Abstract

Objective To study the effects of undetectable inhibin B concentrations on the outcomes of testicular sperm extraction (TESE) and of intracytoplasmic sperm injection (ICSI). Design Retrospective study. Setting Obstetrics, gynecology, and reproductive biology departments. Patient(s) We carried out TESE on 75 men with nonobstructive azoospermia: 42 men had an inhibin B concentration of <15 pg/mL (group 1), and 33 had an inhibin B concentration of ≥15 pg/mL (group 2).
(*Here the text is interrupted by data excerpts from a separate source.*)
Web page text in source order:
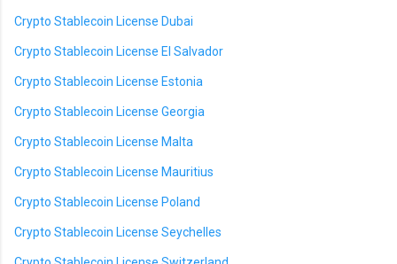
Crypto Stablecoin License Dubai
Crypto Stablecoin License El Salvador
Crypto Stablecoin License Estonia
Crypto Stablecoin License Georgia
Crypto Stablecoin License Malta
Crypto Stablecoin License Mauritius
Crypto Stablecoin License Poland
Crypto Stablecoin License Seychelles

Twenty-five ICSI cycles were carried out using sperm from men in group 1 (group A1), and 35 ISCI cycles were carried out using sperm from men in group 2 (group A2). The outcomes of ICSI in groups A1 and A2 were compared with those of 81 ICSI cycles performed for obstructive azoospermia (group B). Intervention(s) Testicular sperm extraction, testicular spermatozoa cryopreservation, and ICSI. Main outcome measure(s) Testicular sperm extraction outcome, pregnancy, and delivery. Result(s) Sperm were significantly less likely to be successfully recovered from men in group 1 than from those in group 2 (21% vs. 48%). The inhibin B concentration was significantly lower in men in whom TESE failed, but the FSH concentration did not differ. The implantation rate per embryo transferred was twofold lower in group A1 (7.4%) than in group B (16%), but this difference is not statistically significant. Conclusion(s) Patients with undetectable inhibin B concentration should be informed of the low chances of positive testicular biopsy, and more embryos should be transferred to improve the success rate.